这个小姑娘好像有所领悟,望着我说:“原来,写诗就这么简单。”
我笑了说:“本来就不复杂,是那些文化人搞得复杂了,想把诗领域垄断起来,成为他们装潢空虚灵魂的工具。这样吧,你不要考虑怎样做诗,按我刚才说的,以生活、风景、理想为题,随便说几句,就算不是做诗,但必须是你的真情实感,用词尽量优美些就行。”

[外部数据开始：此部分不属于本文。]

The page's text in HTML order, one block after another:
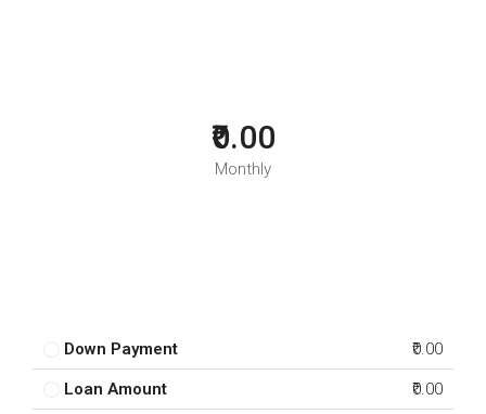
₹0.00
Monthly
Down Payment ₹0.00
Loan Amount ₹0.00
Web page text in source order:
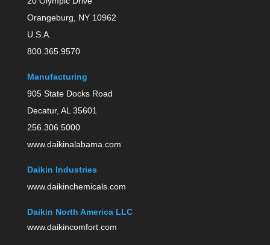
Orangeburg, NY 10962
U.S.A.
800.365.9570
Manufacturing
905 State Docks Road
Decatur, AL 35601
256.306.5000
www.daikinalabama.com
Daikin Industries
www.daikinchemicals.com
Daikin North America LLC
www.daikincomfort.com
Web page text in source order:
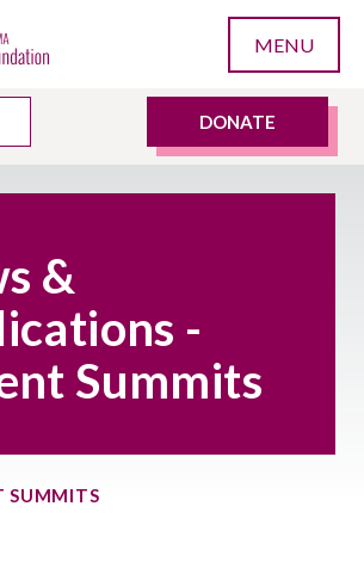
MENU
DONATE
&
-
Summits
SUMMITS
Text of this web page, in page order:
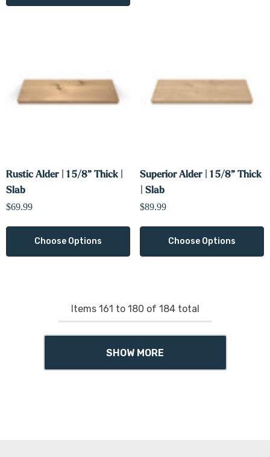
Rustic Alder | 1 5/8” Thick |
Slab
$69.99
Choose Options
Superior Alder | 1 5/8” Thick
| Slab
$89.99
Choose Options
Items 161 to 180 of 184total
SHOW MORE
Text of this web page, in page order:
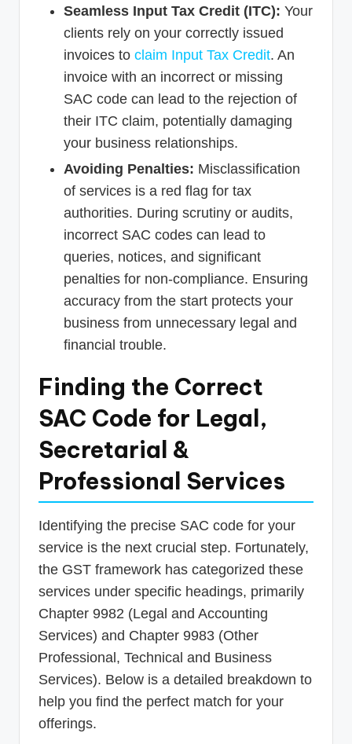
Seamless Input Tax Credit (ITC): Your
clients rely on your correctly issued
invoices to claim Input Tax Credit. An
invoice with an incorrect or missing
SAC code can lead to the rejection of
their ITC claim, potentially damaging
your business relationships.
Avoiding Penalties: Misclassification
of services is a red flag for tax
authorities. During scrutiny or audits,
incorrect SAC codes can lead to
queries, notices, and significant
penalties for non-compliance. Ensuring
accuracy from the start protects your
business from unnecessary legal and
financial trouble.
Finding the Correct
SAC Code for Legal,
Secretarial &
Professional Services
Identifying the precise SAC code for your
service is the next crucial step. Fortunately,
the GST framework has categorized these
services under specific headings, primarily
Chapter 9982 (Legal and Accounting
Services) and Chapter 9983 (Other
Professional, Technical and Business
Services). Below is a detailed breakdown to
help you find the perfect match for your
offerings.
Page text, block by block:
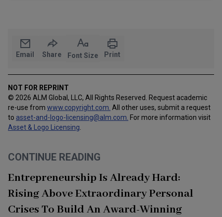
Email Share Font Size Print
NOT FOR REPRINT
© 2026 ALM Global, LLC, All Rights Reserved. Request academic
re-use from www.copyright.com. All other uses, submit a request
to asset-and-logo-licensing@alm.com For more information visit
Asset & Logo Licensing
CONTINUE READING
Entrepreneurship Is Already Hard:
Rising Above Extraordinary Personal
Crises To Build An Award-Winning
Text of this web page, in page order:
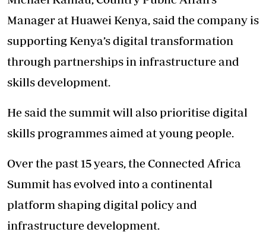
Manager at Huawei Kenya, said the company is
supporting Kenya’s digital transformation
through partnerships in infrastructure and
skills development.
He said the summit will also prioritise digital
skills programmes aimed at young people.
Over the past 15 years, the Connected Africa
Summit has evolved into a continental
platform shaping digital policy and
infrastructure development.
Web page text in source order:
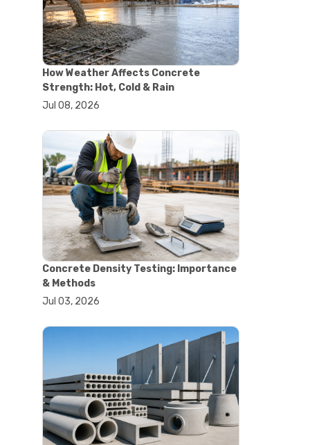
#landscaping tools
#outdoor gardening equipment
#soil transport tools
#wheelbarrow for gardening
#wheelbarrow sale
#yard cart
#aggregate testing methods
#astm testing standards
#astm tests
#civil engineering standards
#concrete testing standards
#construction material testing
#lab testing procedures
#material quality testing
#soil testing standards
#aggregate testing equipment
#asphalt testing equipment
#civil engineering lab equipment
#concrete testing machine
#construction materials testing
#lab testing instruments
#material strength testing
#soil testing equipment
#testing equipment for
construction
#aggregate testing equipment
#civil engineering equipment
How Weather Affects Concrete
Strength: Hot, Cold & Rain
Jul 08, 2026
Concrete Density Testing: Importance
& Methods
Jul 03, 2026
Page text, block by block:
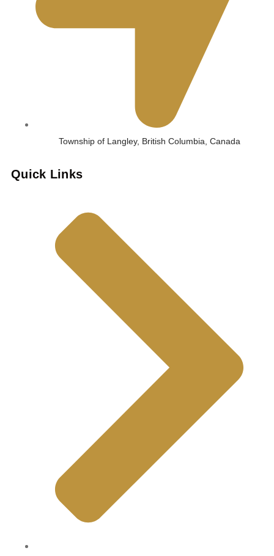
Township of Langley, British Columbia, Canada
Quick Links
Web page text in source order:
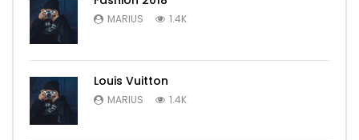
MARIUS 1.4K
Louis Vuitton
MARIUS 1.4K
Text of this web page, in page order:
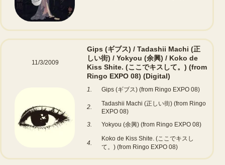
11/3/2009
Gips (ギブス) / Tadashii Machi (正
しい街) / Yokyou (余興) / Koko de
Kiss Shite. (ここでキスして。) (from
Ringo EXPO 08) (Digital)
1. Gips (ギブス) (from Ringo EXPO 08)
2.
Tadashii Machi (正しい街) (from Ringo
EXPO 08)
3.
Yokyou (余興) (from Ringo EXPO 08)
4.
Koko de Kiss Shite. (ここでキスし
て。) (from Ringo EXPO 08)
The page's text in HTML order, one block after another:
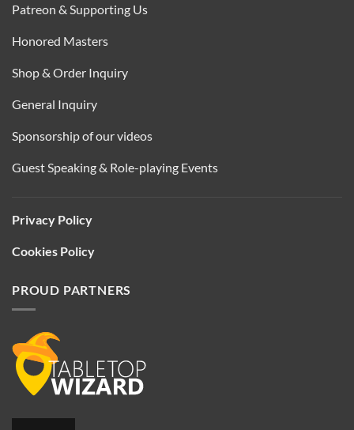
Patreon & Supporting Us
Honored Masters
Shop & Order Inquiry
General Inquiry
Sponsorship of our videos
Guest Speaking & Role-playing Events
Privacy Policy
Cookies Policy
PROUD PARTNERS
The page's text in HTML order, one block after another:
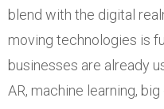
blend with the digital
moving technologies is
businesses are already
AR, machine learning,
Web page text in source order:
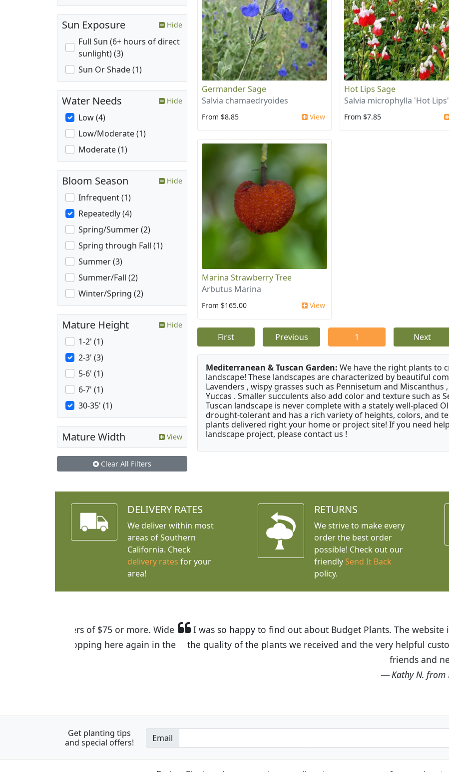
Germander Sage
Salvia chamaedryoides
From $8.85 View
Hot Lips Sage
Salvia microphylla 'Hot Lips'
From $7.85
Marina Strawberry Tree
Arbutus Marina
From $165.00 View
First Previous 1 Next
Mediterranean & Tuscan Garden: We have the right plants to
landscape! These landscapes are characterized by beautiful
Lavenders , wispy grasses such as Pennisetum and Miscanthus
Yuccas . Smaller succulents also add color and texture such as
Tuscan landscape is never complete with a stately well-placed
drought-tolerant and has a rich variety of heights, colors, and
plants delivered right your home or project site! If you need
landscape project, please contact us !
Sun Exposure Hide
Full Sun (6+ hours of direct
sunlight) (3)
Sun Or Shade (1)
Water Needs Hide
Low (4)
Low/Moderate (1)
Moderate (1)
Bloom Season Hide
Infrequent (1)
Repeatedly (4)
Spring/Summer (2)
Spring through Fall (1)
Summer (3)
Summer/Fall (2)
Winter/Spring (2)
Mature Height Hide
1-2' (1)
2-3' (3)
5-6' (1)
6-7' (1)
30-35' (1)
Mature Width View
Clear All Filters
DELIVERY RATES
We deliver within most
areas of Southern
California. Check
delivery rates for your
area!
RETURNS
We strive to make every
order the best order
possible! Check out our
friendly Send It Back
policy.
I was so happy to find out about Budget Plants. The website is easy to use and the
the quality of the plants we received and the very helpful customer service. I have
Kathy N. from Long Beach
Get planting tips
and special offers!
Email
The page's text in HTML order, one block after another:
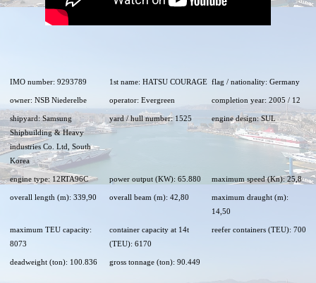
IMO number: 9293789 1st name: HATSU COURAGE flag / nationality: Germany
owner: NSB Niederelbe operator: Evergreen completion year: 2005 / 12
shipyard: Samsung
Shipbuilding & Heavy
industries Co. Ltd, South
Korea
yard / hull number: 1525 engine design: SUL
engine type: 12RTA96C power output (KW): 65.880 maximum speed (Kn): 25,8
overall length (m): 339,90 overall beam (m): 42,80
maximum draught (m):
14,50
maximum TEU capacity:
8073
container capacity at 14t
(TEU): 6170
reefer containers (TEU): 700
deadweight (ton): 100.836 gross tonnage (ton): 90.449
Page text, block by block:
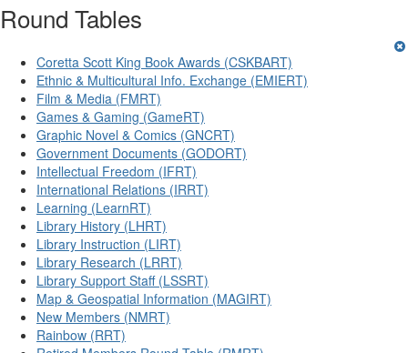
Round Tables
Coretta Scott King Book Awards (CSKBART)
Ethnic & Multicultural Info. Exchange (EMIERT)
Film & Media (FMRT)
Games & Gaming (GameRT)
Graphic Novel & Comics (GNCRT)
Government Documents (GODORT)
Intellectual Freedom (IFRT)
International Relations (IRRT)
Learning (LearnRT)
Library History (LHRT)
Library Instruction (LIRT)
Library Research (LRRT)
Library Support Staff (LSSRT)
Map & Geospatial Information (MAGIRT)
New Members (NMRT)
Rainbow (RRT)
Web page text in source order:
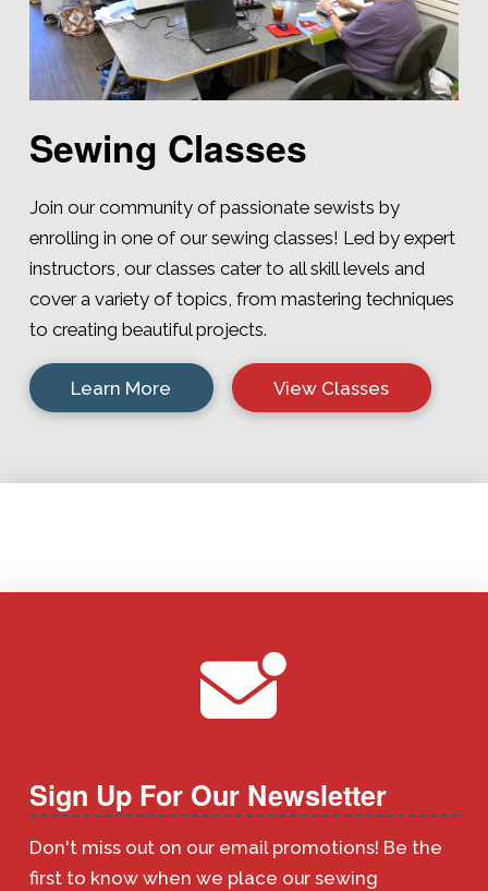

于是,永红一边走,一边低头思考起来。我看一眼紧皱眉头的她,默默地和她并排走着。
过了一会儿,她抬起头说:“想了几句,不知行不行?”
“不是说好了吗?不管行不行。”
小姑娘咬一下嘴唇,眼望着山坡,慢慢地念起来:“盘旋的山路,蜿转伸向大山深处;姣艳的鲜花,绽放着笑脸,情意绵绵的绿草,在向我频频招手;山风徐徐,轻拂过我的秀发;”然后,仰望着天空,“热辣辣的阳光,温暖我胸中每一个地方,我的心啊,像欢乐的小鸟,飞越那如屏的群山,冲上蓝蓝的天空,与白云一起飘荡。”
现在,吃惊的是我自己了,半天都说不出话来。朋友,难道你听了这样的话,能不沉醉于这平淡却使人心旷神怡的山野风光?能不赞美我们和平安定的生活?能不对美好的未来充满幻想?我不由地赞叹起桃花峪,赞叹起桃花峪的人来,心情非常激动地对永红说:“你很有天赋嘛,只要肯下功夫,一定能成功。以后,有时间的话,可以来找我,我会给你一些书看,也可探讨一些问题。”